Tips Remember to be calm and collected. This means don't get over excited, don't be annoyingly loud and don't be clingy. Change your attitude - if you have a negative attitude change it. Cool people always have a positive attitude. No one likes a negative person. When people get to know you and see that you always have a positive look on things even when things are not going your way, they will enjoy your company. Get out there. Do stuff. Be active. Join a club. Do something. The more you get out there instead of hanging around at home, the more you can socialize with people, and have fun. Learn to read people and be patient when sharing an opinion. Understand that whatever you say to someone or give advice, that is just your opinion. They either accept it or reject it, there's no need to force them to understand. Just make sure you know what you're talking about. Don't just wait for someone to ask you to hang out. They're waiting for you. Invite them over. And be prepared. Don't have them come over and you can't find anything to do. It's a real turn off for your friend, and they won't want to come back again.
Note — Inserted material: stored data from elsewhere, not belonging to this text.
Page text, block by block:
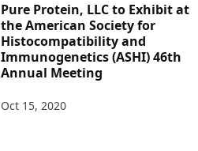
Pure Protein, LLC to Exhibit at
the American Society for
Histocompatibility and
Immunogenetics (ASHI) 46th
Annual Meeting
Oct 15, 2020
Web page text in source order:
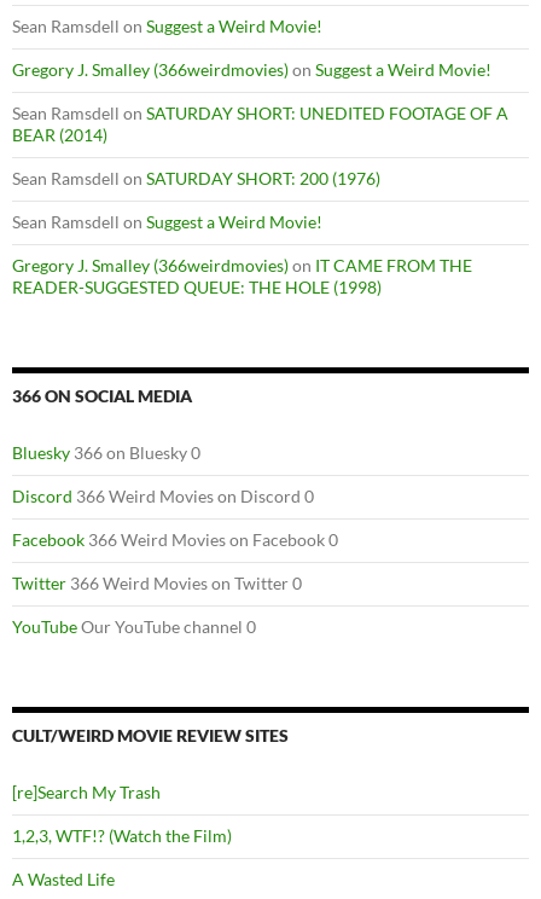
Sean Ramsdell on Suggest a Weird Movie!
Gregory J. Smalley (366weirdmovies)on Suggest a Weird Movie!
Sean Ramsdell on SATURDAY SHORT: UNEDITED FOOTAGE OF A
BEAR (2014)
Sean Ramsdell on SATURDAY SHORT: 200 (1976)
Sean Ramsdell on Suggest a Weird Movie!
Gregory J. Smalley (366weirdmovies)on IT CAME FROM THE
READER-SUGGESTED QUEUE: THE HOLE (1998)
366 ON SOCIAL MEDIA
Bluesky 366 on Bluesky 0
Discord 366 Weird Movies on Discord 0
Facebook 366 Weird Movies on Facebook 0
Twitter 366 Weird Movies on Twitter 0
YouTubeOur YouTube channel 0
CULT/WEIRD MOVIE REVIEW SITES
[re]Search My Trash
1,2,3, WTF!? (Watch the Film)
A Wasted Life
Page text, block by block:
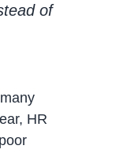
of
HR
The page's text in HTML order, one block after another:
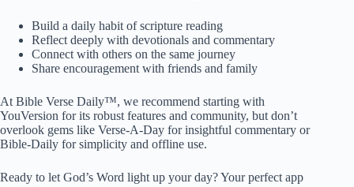
Build a daily habit of scripture reading
Reflect deeply with devotionals and commentary
Connect with others on the same journey
Share encouragement with friends and family
At Bible Verse Daily™, we recommend starting with
YouVersion for its robust features and community, but don’t
overlook gems like Verse-A-Day for insightful commentary or
Bible-Daily for simplicity and offline use.
Ready to let God’s Word light up your day? Your perfect app
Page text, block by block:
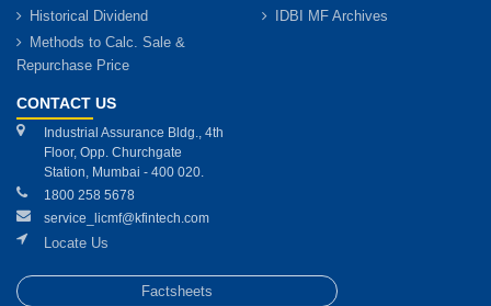
Historical Dividend
Methods to Calc. Sale &
Repurchase Price
IDBI MF Archives
CONTACT US
Industrial Assurance Bldg., 4th
Floor, Opp. Churchgate
Station, Mumbai - 400 020.
1800 258 5678
service_licmf@kfintech.com
Locate Us
Factsheets
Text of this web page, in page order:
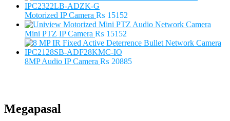
Motorized IP Camera ₨ 15152
Mini PTZ IP Camera ₨ 15152
8MP Audio IP Camera ₨ 20885
Megapasal
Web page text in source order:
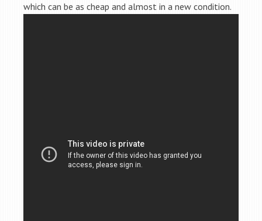
which can be as cheap and almost in a new condition.
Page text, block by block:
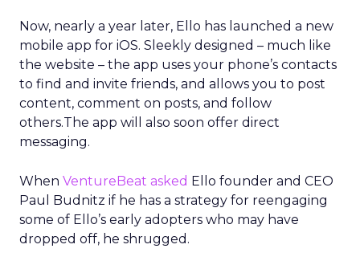
Now, nearly a year later, Ello has launched a new
mobile app for iOS. Sleekly designed – much like
the website – the app uses your phone’s contacts
to find and invite friends, and allows you to post
content, comment on posts, and follow
others.The app will also soon offer direct
messaging.
When VentureBeat asked Ello founder and CEO
Paul Budnitz if he has a strategy for reengaging
some of Ello’s early adopters who may have
dropped off, he shrugged.
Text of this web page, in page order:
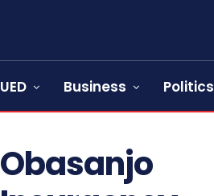
Business Politics
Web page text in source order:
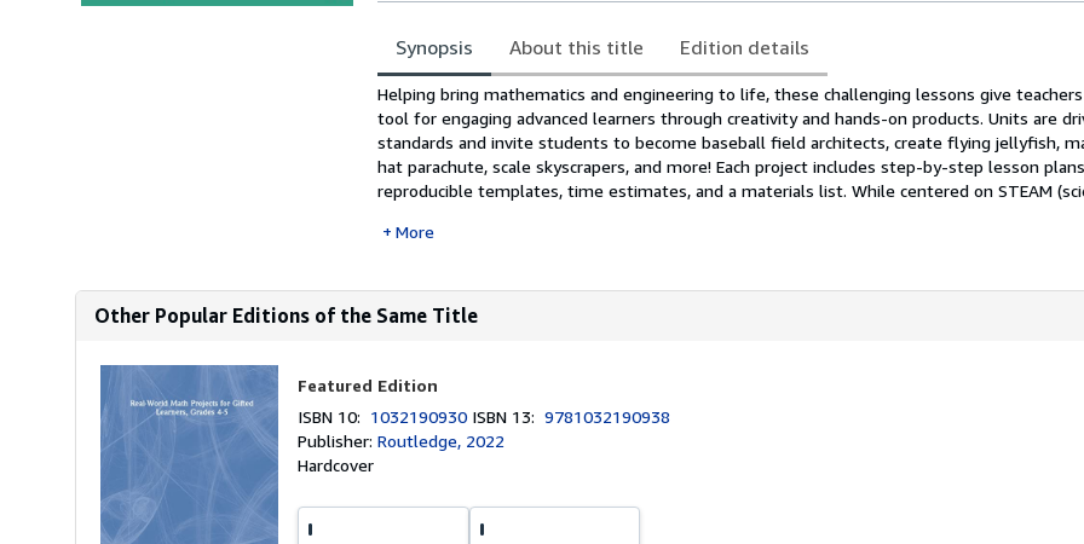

If being picked on is your worry, know and understand that showing yourself affected by it is precisely what separates the coolest from the others, and take this as a chance to actually be perceived as cool. Know that who you are in your core is not determined by others, especially if they dont truly know you. Be happy with yourself as you are, since there is nothing really wrong with you in your core. Being vain to the extent of narcissism is not cool. But on the other hand, personal magnetism often uses humility and acceptance/agreement, appreciation, of mutual enthusiasm or joy over: a genre of music, a like belief (like a faith), self-denial and charismatic leadership.

Find a way to love learning. The coolest people do a lot of really cool things. Be respectful of others. Do not be argumentative and overbearing if you feel others are wrong. Everyone is entitled to his/her viewpoints no matter how varied they are.